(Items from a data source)
• • •

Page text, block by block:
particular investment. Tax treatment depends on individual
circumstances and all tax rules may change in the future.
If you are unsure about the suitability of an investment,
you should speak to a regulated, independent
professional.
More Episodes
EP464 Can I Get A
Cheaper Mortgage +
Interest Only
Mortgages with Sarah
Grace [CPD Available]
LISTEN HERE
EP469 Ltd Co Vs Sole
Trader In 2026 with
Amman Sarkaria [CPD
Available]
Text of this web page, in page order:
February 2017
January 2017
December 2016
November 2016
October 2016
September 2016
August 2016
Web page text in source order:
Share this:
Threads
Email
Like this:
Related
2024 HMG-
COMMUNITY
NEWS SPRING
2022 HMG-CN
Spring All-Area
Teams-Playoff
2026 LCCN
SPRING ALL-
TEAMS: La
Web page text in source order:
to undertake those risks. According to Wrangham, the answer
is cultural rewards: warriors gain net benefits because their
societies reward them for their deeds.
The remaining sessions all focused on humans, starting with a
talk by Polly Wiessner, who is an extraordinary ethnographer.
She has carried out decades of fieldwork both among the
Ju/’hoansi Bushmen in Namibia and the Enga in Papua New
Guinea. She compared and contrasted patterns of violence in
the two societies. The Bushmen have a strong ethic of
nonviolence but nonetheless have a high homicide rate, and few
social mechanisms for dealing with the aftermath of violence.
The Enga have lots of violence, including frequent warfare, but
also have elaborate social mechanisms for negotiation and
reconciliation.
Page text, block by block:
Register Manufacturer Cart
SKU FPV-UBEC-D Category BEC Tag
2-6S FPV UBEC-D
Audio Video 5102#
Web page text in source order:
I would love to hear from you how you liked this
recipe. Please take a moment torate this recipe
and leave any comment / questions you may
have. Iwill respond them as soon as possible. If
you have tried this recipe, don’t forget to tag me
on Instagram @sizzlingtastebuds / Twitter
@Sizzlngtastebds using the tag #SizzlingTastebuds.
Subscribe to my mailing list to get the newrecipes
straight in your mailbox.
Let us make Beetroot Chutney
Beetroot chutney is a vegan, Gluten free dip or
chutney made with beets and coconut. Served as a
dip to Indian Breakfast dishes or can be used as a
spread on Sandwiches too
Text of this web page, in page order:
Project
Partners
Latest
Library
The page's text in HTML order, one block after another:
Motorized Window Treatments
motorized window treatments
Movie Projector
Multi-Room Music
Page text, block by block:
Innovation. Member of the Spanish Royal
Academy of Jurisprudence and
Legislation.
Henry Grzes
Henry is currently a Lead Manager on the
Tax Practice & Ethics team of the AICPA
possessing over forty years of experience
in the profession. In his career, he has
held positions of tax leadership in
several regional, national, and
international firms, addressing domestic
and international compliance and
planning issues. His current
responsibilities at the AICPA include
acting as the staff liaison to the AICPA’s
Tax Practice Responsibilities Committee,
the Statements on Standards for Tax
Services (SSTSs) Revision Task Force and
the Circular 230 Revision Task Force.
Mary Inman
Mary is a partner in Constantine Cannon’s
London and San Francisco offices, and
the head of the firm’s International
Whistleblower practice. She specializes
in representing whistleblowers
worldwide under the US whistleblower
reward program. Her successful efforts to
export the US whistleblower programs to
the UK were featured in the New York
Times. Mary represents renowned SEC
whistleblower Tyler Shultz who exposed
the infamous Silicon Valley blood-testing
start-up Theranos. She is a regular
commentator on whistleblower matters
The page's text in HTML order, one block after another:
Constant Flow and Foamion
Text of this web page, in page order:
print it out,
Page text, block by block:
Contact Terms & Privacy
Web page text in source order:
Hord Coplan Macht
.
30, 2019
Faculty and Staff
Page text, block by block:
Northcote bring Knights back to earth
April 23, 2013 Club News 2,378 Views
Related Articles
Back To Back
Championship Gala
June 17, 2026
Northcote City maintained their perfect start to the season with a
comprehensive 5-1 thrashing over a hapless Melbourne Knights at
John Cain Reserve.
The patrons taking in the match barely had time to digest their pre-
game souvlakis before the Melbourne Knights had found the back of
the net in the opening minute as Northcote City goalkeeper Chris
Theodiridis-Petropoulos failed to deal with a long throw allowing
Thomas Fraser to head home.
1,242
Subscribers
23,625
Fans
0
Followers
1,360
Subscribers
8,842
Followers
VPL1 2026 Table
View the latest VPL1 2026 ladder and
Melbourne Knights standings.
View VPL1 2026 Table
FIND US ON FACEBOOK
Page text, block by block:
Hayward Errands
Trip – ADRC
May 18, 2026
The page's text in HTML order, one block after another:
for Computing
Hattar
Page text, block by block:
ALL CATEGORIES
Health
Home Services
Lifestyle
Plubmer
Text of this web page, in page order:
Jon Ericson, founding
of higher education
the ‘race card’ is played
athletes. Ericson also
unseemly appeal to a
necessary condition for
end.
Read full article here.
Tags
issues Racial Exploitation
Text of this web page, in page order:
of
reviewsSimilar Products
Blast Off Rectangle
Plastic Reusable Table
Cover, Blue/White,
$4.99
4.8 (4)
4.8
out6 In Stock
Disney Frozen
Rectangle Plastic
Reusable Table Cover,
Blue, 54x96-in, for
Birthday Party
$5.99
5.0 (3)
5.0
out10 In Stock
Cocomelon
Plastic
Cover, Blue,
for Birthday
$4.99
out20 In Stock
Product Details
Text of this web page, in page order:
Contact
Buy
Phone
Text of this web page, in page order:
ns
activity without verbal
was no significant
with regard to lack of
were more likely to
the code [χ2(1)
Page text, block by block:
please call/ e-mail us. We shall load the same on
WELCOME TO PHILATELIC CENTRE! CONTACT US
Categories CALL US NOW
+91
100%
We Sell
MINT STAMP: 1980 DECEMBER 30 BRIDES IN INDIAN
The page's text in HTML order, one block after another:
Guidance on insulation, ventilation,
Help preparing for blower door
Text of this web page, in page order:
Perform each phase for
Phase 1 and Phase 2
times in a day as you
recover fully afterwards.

• • •

= Assignment =
The data must be given again in full. Keep every line identical.

= Task result =
Page text, block by block:
particular investment. Tax treatment depends on individual
circumstances and all tax rules may change in the future.
If you are unsure about the suitability of an investment,
you should speak to a regulated, independent
professional.
More Episodes
EP464 Can I Get A
Cheaper Mortgage +
Interest Only
Mortgages with Sarah
Grace [CPD Available]
LISTEN HERE
EP469 Ltd Co Vs Sole
Trader In 2026 with
Amman Sarkaria [CPD
Available]
Text of this web page, in page order:
February 2017
January 2017
December 2016
November 2016
October 2016
September 2016
August 2016
Web page text in source order:
Share this:
Threads
Email
Like this:
Related
2024 HMG-
COMMUNITY
NEWS SPRING
2022 HMG-CN
Spring All-Area
Teams-Playoff
2026 LCCN
SPRING ALL-
TEAMS: La
Web page text in source order:
to undertake those risks. According to Wrangham, the answer
is cultural rewards: warriors gain net benefits because their
societies reward them for their deeds.
The remaining sessions all focused on humans, starting with a
talk by Polly Wiessner, who is an extraordinary ethnographer.
She has carried out decades of fieldwork both among the
Ju/’hoansi Bushmen in Namibia and the Enga in Papua New
Guinea. She compared and contrasted patterns of violence in
the two societies. The Bushmen have a strong ethic of
nonviolence but nonetheless have a high homicide rate, and few
social mechanisms for dealing with the aftermath of violence.
The Enga have lots of violence, including frequent warfare, but
also have elaborate social mechanisms for negotiation and
reconciliation.
Page text, block by block:
Register Manufacturer Cart
SKU FPV-UBEC-D Category BEC Tag
2-6S FPV UBEC-D
Audio Video 5102#
Web page text in source order:
I would love to hear from you how you liked this
recipe. Please take a moment torate this recipe
and leave any comment / questions you may
have. Iwill respond them as soon as possible. If
you have tried this recipe, don’t forget to tag me
on Instagram @sizzlingtastebuds / Twitter
@Sizzlngtastebds using the tag #SizzlingTastebuds.
Subscribe to my mailing list to get the newrecipes
straight in your mailbox.
Let us make Beetroot Chutney
Beetroot chutney is a vegan, Gluten free dip or
chutney made with beets and coconut. Served as a
dip to Indian Breakfast dishes or can be used as a
spread on Sandwiches too
Text of this web page, in page order:
Project
Partners
Latest
Library
The page's text in HTML order, one block after another:
Motorized Window Treatments
motorized window treatments
Movie Projector
Multi-Room Music
Page text, block by block:
Innovation. Member of the Spanish Royal
Academy of Jurisprudence and
Legislation.
Henry Grzes
Henry is currently a Lead Manager on the
Tax Practice & Ethics team of the AICPA
possessing over forty years of experience
in the profession. In his career, he has
held positions of tax leadership in
several regional, national, and
international firms, addressing domestic
and international compliance and
planning issues. His current
responsibilities at the AICPA include
acting as the staff liaison to the AICPA’s
Tax Practice Responsibilities Committee,
the Statements on Standards for Tax
Services (SSTSs) Revision Task Force and
the Circular 230 Revision Task Force.
Mary Inman
Mary is a partner in Constantine Cannon’s
London and San Francisco offices, and
the head of the firm’s International
Whistleblower practice. She specializes
in representing whistleblowers
worldwide under the US whistleblower
reward program. Her successful efforts to
export the US whistleblower programs to
the UK were featured in the New York
Times. Mary represents renowned SEC
whistleblower Tyler Shultz who exposed
the infamous Silicon Valley blood-testing
start-up Theranos. She is a regular
commentator on whistleblower matters
The page's text in HTML order, one block after another:
Constant Flow and Foamion
Text of this web page, in page order:
print it out,
Page text, block by block:
Contact Terms & Privacy
Web page text in source order:
Hord Coplan Macht
.
30, 2019
Faculty and Staff
Page text, block by block:
Northcote bring Knights back to earth
April 23, 2013 Club News 2,378 Views
Related Articles
Back To Back
Championship Gala
June 17, 2026
Northcote City maintained their perfect start to the season with a
comprehensive 5-1 thrashing over a hapless Melbourne Knights at
John Cain Reserve.
The patrons taking in the match barely had time to digest their pre-
game souvlakis before the Melbourne Knights had found the back of
the net in the opening minute as Northcote City goalkeeper Chris
Theodiridis-Petropoulos failed to deal with a long throw allowing
Thomas Fraser to head home.
1,242
Subscribers
23,625
Fans
0
Followers
1,360
Subscribers
8,842
Followers
VPL1 2026 Table
View the latest VPL1 2026 ladder and
Melbourne Knights standings.
View VPL1 2026 Table
FIND US ON FACEBOOK
Page text, block by block:
Hayward Errands
Trip – ADRC
May 18, 2026
The page's text in HTML order, one block after another:
for Computing
Hattar
Page text, block by block:
ALL CATEGORIES
Health
Home Services
Lifestyle
Plubmer
Text of this web page, in page order:
Jon Ericson, founding
of higher education
the ‘race card’ is played
athletes. Ericson also
unseemly appeal to a
necessary condition for
end.
Read full article here.
Tags
issues Racial Exploitation
Text of this web page, in page order:
of
reviewsSimilar Products
Blast Off Rectangle
Plastic Reusable Table
Cover, Blue/White,
$4.99
4.8 (4)
4.8
out6 In Stock
Disney Frozen
Rectangle Plastic
Reusable Table Cover,
Blue, 54x96-in, for
Birthday Party
$5.99
5.0 (3)
5.0
out10 In Stock
Cocomelon
Plastic
Cover, Blue,
for Birthday
$4.99
out20 In Stock
Product Details
Text of this web page, in page order:
Contact
Buy
Phone
Text of this web page, in page order:
ns
activity without verbal
was no significant
with regard to lack of
were more likely to
the code [χ2(1)
Page text, block by block:
please call/ e-mail us. We shall load the same on
WELCOME TO PHILATELIC CENTRE! CONTACT US
Categories CALL US NOW
+91
100%
We Sell
MINT STAMP: 1980 DECEMBER 30 BRIDES IN INDIAN
The page's text in HTML order, one block after another:
Guidance on insulation, ventilation,
Help preparing for blower door
Text of this web page, in page order:
Perform each phase for
Phase 1 and Phase 2
times in a day as you
recover fully afterwards.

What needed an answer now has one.